Quel est donc le châtiment de ceux qui n’accueillent pas ainsi les événements ? Leur châtiment est d’être ce qu’ils sont. Quelqu’un est-il mécontent d’être seul ? Qu’il reste dans l’isolement. Mécontent d’avoir des parents ? Qu’il soit mauvais fils, et se désole ! Mécontent d’avoir des enfants ? Qu’il soit mauvais père. Jette-le en prison. Mais dans quelle prison ? Dans celle où il est ; car c’est malgré lui qu’il est où il est ; et là où quelqu’un est malgré lui, c’est en prison qu’il est ; d’où il suit que Socrate n’était pas en prison, car il y était volontairement. — « Se peut-il bien, dis-tu, que je sois estropié d’une jambe ? » — Esclave ! c’est pour une misérable jambe que tu prends l’univers à partie ! Ne peux-tu en faire le sacrifice au monde ? Ne saurais-tu t’en séparer ? Ne peux-tu la rendre gaîment à celui qui te l’a donnée ? Vas-tu t’emporter, t’indigner contre les arrêts de Jupiter, contre ce qu’il a lui-même décidé et arrêté avec les Parques, quand elles assistaient à ta naissance avec leurs quenouilles ? Ne sais-tu pas quelle minime fraction tu es par rapport au tout ? Ceci (bien entendu) est dit de ton corps ; car par ta raison tu n’es pas au-dessous des dieux mêmes ; tu n’es pas moins grand qu’eux : la grandeur de la raison, en effet, ne se reconnaît pas à la largeur ni à la hauteur, mais aux jugements.

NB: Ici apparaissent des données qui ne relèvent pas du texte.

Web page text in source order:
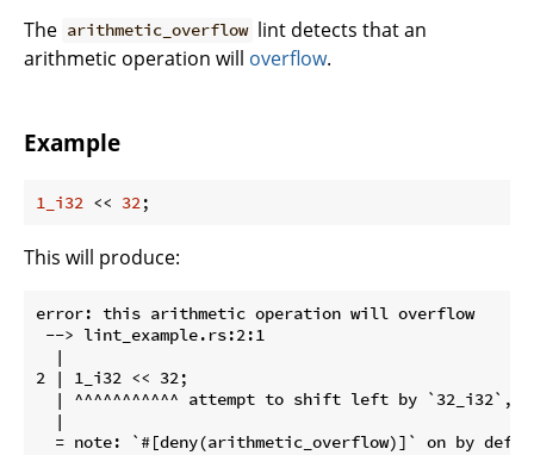
The arithmetic_overflow lint detects that an
arithmetic operation will overflow.
Example
1_i32 << 32;
This will produce:
error: this arithmetic operation will overflow
--> lint_example.rs:2:1
  |
2 | 1_i32 << 32;
| ^^^^^^^^^^^ attempt to shift left by `32_i32`,
  |
= note: `#[deny(arithmetic_overflow)]` on by
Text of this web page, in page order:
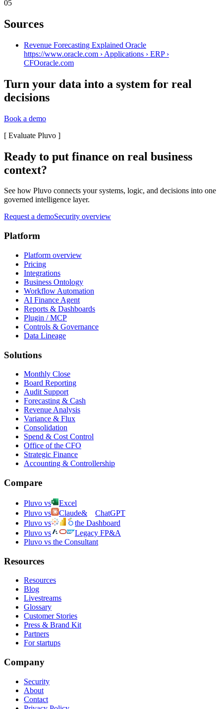
05
Sources
Revenue Forecasting Explained Oracle
https://www.oracle.com › Applications › ERP ›
CFOoracle.com
Turn your data into a system for real
decisions
Book a demo
[ Evaluate Pluvo ]
Ready to put finance on real business
context?
See how Pluvo connects your systems, logic, and decisions into one
governed intelligence layer.
Request a demoSecurity overview
Platform
Platform overview
Pricing
Integrations
Business Ontology
Workflow Automation
AI Finance Agent
Reports & Dashboards
Plugin / MCP
Controls & Governance
Data Lineage
Solutions
Monthly Close
Board Reporting
Audit Support
Forecasting & Cash
Revenue Analysis
Variance & Flux
Consolidation
Spend & Cost Control
Office of the CFO
Strategic Finance
Accounting & Controllership
Compare
Pluvo vs
Excel
Pluvo vs
Claude&
ChatGPT
Pluvo vs
the Dashboard
Pluvo vs
Legacy FP&A
Pluvo vs the Consultant
Resources
Resources
Blog
Livestreams
Glossary
Customer Stories
Press & Brand Kit
Partners
For startups
Company
Security
About
Contact
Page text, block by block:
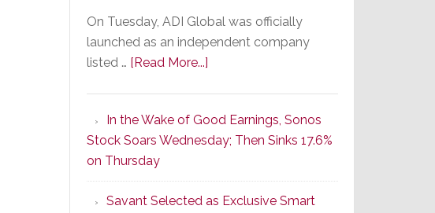
On Tuesday, ADI Global was officially
launched as an independent company
listed … [Read More...]
Dawn
of
New
Era
In the Wake of Good Earnings, Sonos
Stock Soars Wednesday; Then Sinks 17.6%
on Thursday
Savant Selected as Exclusive Smart
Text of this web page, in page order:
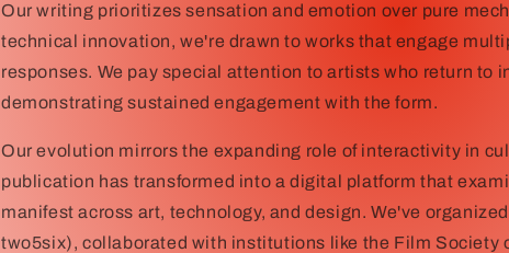
Our writing prioritizes sensation and emotion over pure
technical innovation, we're drawn to works that engage
responses. We pay special attention to artists who return to
demonstrating sustained engagement with the form.
Our evolution mirrors the expanding role of interactivity in
publication has transformed into a digital platform that
manifest across art, technology, and design. We've
two5six), collaborated with institutions like the Film Society
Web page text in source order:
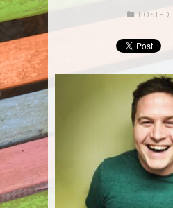
POSTED
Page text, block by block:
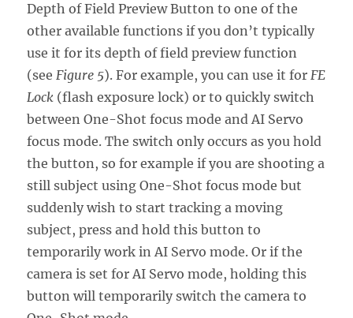
Depth of Field Preview Button to one of the
other available functions if you don’t typically
use it for its depth of field preview function
(seeFigure 5). For example, you can use it forFE
Lock (flash exposure lock) or to quickly switch
between One-Shot focus mode and AI Servo
focus mode. The switch only occurs as you hold
the button, so for example if you are shooting a
still subject using One-Shot focus mode but
suddenly wish to start tracking a moving
subject, press and hold this button to
temporarily work in AI Servo mode. Or if the
camera is set for AI Servo mode, holding this
button will temporarily switch the camera to

Ne veux-tu donc pas placer ton bien dans ce qui te fait l’égal des dieux ? — « Malheureux que je suis, dis-tu, d’avoir un pareil père et une pareille mère ! » — Quoi donc ? est-ce que, à ton entrée dans la vie, il ta été donné de choisir, et de dire : « Je veux qu’à cette heure-ci un tel ait des rapports avec une telle, pour que je vienne au monde ? » Cela ne t’a pas été donné. Il a fallu, au contraire, que tes parents existassent d’abord, et qu’ensuite tu naquisses. — Mais de qui ? — D’eux, tels qu’ils étaient. Et, tels qu’ils sont, crois-tu qu’aucun moyen de défense ne t’ait été donné (contre eux) ? Tu serais malheureux et bien à plaindre, si tu ignorais pour quel usage la vue t’a été donnée, et si tu fermais les yeux en face des couleurs ; combien n’es-tu pas plus malheureux et plus à plaindre encore, toi qui ne sais pas que contre tous les inconvénients tu as reçu la grandeur d’âme et la générosité des sentiments ! En face de toi ne sont que des choses en rapport avec les moyens que tu as reçus ; mais tu détournes les yeux, au moment même ou tu devrais les avoir ouverts et bien voyant. Pourquoi ne pas rendre plutôt grâce aux dieux, de t’avoir placé au-dessus des choses qu’ils n’ont pas mises dans ta dépendance, et de n’avoir donné d’action sur toi qu’à celles qui dépendent de toi ? Ils n’ont point donné action sur toi à tes parents, point à tes frères, point à ton corps, point à la fortune, à la mort, à la vie. À quoi donc ont-ils donné action sur toi ? À la seule chose qui dépende en toi, au bon usage des idées. Pourquoi te mettre sous le joug de tant de choses dont tu es indépendant ? C’est ce qu’on appelle se créer à soi-même des embarras.